RAW DATA
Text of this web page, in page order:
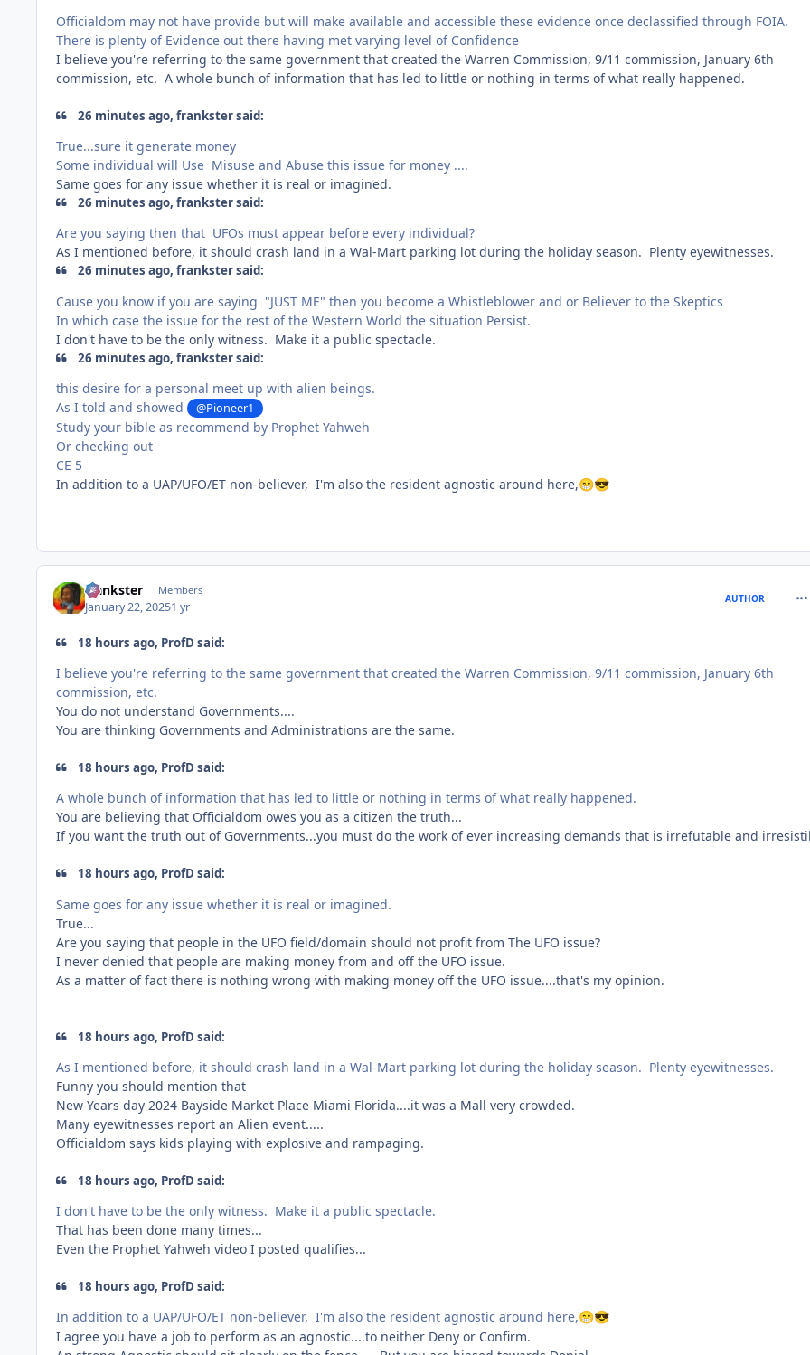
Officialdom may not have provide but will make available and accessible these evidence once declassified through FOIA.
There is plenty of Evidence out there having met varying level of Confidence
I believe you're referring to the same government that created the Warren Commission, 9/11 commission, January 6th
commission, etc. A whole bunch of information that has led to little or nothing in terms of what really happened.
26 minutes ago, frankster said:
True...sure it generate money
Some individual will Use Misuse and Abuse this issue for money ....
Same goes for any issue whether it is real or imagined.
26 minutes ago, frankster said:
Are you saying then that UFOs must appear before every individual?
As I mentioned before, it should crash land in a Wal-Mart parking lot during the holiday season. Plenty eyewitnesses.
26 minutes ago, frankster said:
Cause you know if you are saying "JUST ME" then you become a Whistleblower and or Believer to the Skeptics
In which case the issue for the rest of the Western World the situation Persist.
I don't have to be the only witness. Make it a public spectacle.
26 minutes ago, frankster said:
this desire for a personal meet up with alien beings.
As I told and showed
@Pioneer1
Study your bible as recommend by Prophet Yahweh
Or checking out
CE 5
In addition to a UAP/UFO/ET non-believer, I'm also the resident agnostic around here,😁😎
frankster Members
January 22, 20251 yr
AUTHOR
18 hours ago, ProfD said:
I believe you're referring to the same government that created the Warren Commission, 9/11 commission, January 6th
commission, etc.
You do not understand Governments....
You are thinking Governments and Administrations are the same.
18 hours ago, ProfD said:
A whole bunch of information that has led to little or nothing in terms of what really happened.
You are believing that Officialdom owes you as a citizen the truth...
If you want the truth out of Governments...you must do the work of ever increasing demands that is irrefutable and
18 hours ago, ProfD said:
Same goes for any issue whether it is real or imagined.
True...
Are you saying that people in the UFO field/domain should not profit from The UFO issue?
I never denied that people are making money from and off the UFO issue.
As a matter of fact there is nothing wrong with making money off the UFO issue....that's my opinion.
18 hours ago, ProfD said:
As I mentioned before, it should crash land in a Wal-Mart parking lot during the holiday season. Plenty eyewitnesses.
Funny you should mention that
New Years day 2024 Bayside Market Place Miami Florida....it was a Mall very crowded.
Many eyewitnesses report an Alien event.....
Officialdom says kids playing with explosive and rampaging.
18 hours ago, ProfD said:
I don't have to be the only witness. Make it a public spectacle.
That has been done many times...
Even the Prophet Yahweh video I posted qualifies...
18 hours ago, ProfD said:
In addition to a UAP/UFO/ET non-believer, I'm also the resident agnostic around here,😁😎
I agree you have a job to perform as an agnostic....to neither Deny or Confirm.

TASK DETAILS
The response should repeat every entry above exactly and include none of the pictures.

RESULT
Text of this web page, in page order:
Officialdom may not have provide but will make available and accessible these evidence once declassified through FOIA.
There is plenty of Evidence out there having met varying level of Confidence
I believe you're referring to the same government that created the Warren Commission, 9/11 commission, January 6th
commission, etc. A whole bunch of information that has led to little or nothing in terms of what really happened.
26 minutes ago, frankster said:
True...sure it generate money
Some individual will Use Misuse and Abuse this issue for money ....
Same goes for any issue whether it is real or imagined.
26 minutes ago, frankster said:
Are you saying then that UFOs must appear before every individual?
As I mentioned before, it should crash land in a Wal-Mart parking lot during the holiday season. Plenty eyewitnesses.
26 minutes ago, frankster said:
Cause you know if you are saying "JUST ME" then you become a Whistleblower and or Believer to the Skeptics
In which case the issue for the rest of the Western World the situation Persist.
I don't have to be the only witness. Make it a public spectacle.
26 minutes ago, frankster said:
this desire for a personal meet up with alien beings.
As I told and showed
@Pioneer1
Study your bible as recommend by Prophet Yahweh
Or checking out
CE 5
In addition to a UAP/UFO/ET non-believer, I'm also the resident agnostic around here,😁😎
frankster Members
January 22, 20251 yr
AUTHOR
18 hours ago, ProfD said:
I believe you're referring to the same government that created the Warren Commission, 9/11 commission, January 6th
commission, etc.
You do not understand Governments....
You are thinking Governments and Administrations are the same.
18 hours ago, ProfD said:
A whole bunch of information that has led to little or nothing in terms of what really happened.
You are believing that Officialdom owes you as a citizen the truth...
If you want the truth out of Governments...you must do the work of ever increasing demands that is irrefutable and
18 hours ago, ProfD said:
Same goes for any issue whether it is real or imagined.
True...
Are you saying that people in the UFO field/domain should not profit from The UFO issue?
I never denied that people are making money from and off the UFO issue.
As a matter of fact there is nothing wrong with making money off the UFO issue....that's my opinion.
18 hours ago, ProfD said:
As I mentioned before, it should crash land in a Wal-Mart parking lot during the holiday season. Plenty eyewitnesses.
Funny you should mention that
New Years day 2024 Bayside Market Place Miami Florida....it was a Mall very crowded.
Many eyewitnesses report an Alien event.....
Officialdom says kids playing with explosive and rampaging.
18 hours ago, ProfD said:
I don't have to be the only witness. Make it a public spectacle.
That has been done many times...
Even the Prophet Yahweh video I posted qualifies...
18 hours ago, ProfD said:
In addition to a UAP/UFO/ET non-believer, I'm also the resident agnostic around here,😁😎
I agree you have a job to perform as an agnostic....to neither Deny or Confirm.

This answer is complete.